Task instructions:
Start with the line that holds "The page's text". Please copy it and each remaining line below exactly, leaving pictures out.

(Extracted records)
================================

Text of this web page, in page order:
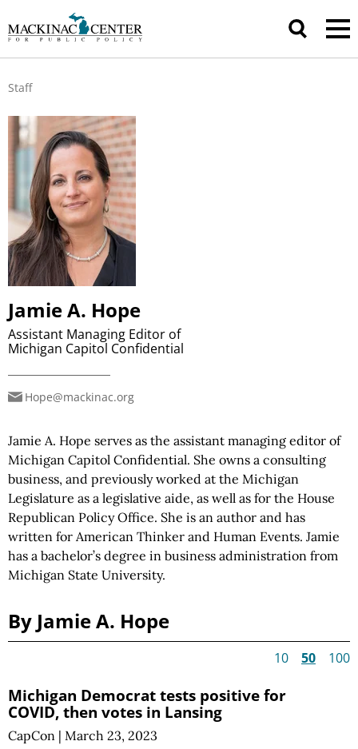
Staff
Jamie A. Hope
Assistant Managing Editor of
Michigan Capitol Confidential
Hope@mackinac.org
Jamie A. Hope serves as the assistant managing editor of
Michigan Capitol Confidential. She owns a consulting
business, and previously worked at the Michigan
Legislature as a legislative aide, as well as for the House
Republican Policy Office. She is an author and has
written for American Thinker and Human Events. Jamie
has a bachelor’s degree in business administration from
Michigan State University.
By Jamie A. Hope
10 50 100
Michigan Democrat tests positive for
COVID, then votes in Lansing
CapCon | March 23, 2023
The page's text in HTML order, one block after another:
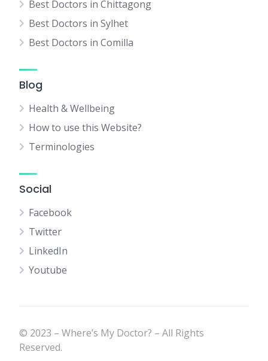
Best Doctors in Chittagong
Best Doctors in Sylhet
Best Doctors in Comilla
Blog
Health & Wellbeing
How to use this Website?
Terminologies
Social
Facebook
Twitter
LinkedIn
Youtube
© 2023 – Where’s My Doctor? – All Rights
Reserved.

================================

Answer to this exercise:
The page's text in HTML order, one block after another:
Best Doctors in Chittagong
Best Doctors in Sylhet
Best Doctors in Comilla
Blog
Health & Wellbeing
How to use this Website?
Terminologies
Social
Facebook
Twitter
LinkedIn
Youtube
© 2023 – Where’s My Doctor? – All Rights
Reserved.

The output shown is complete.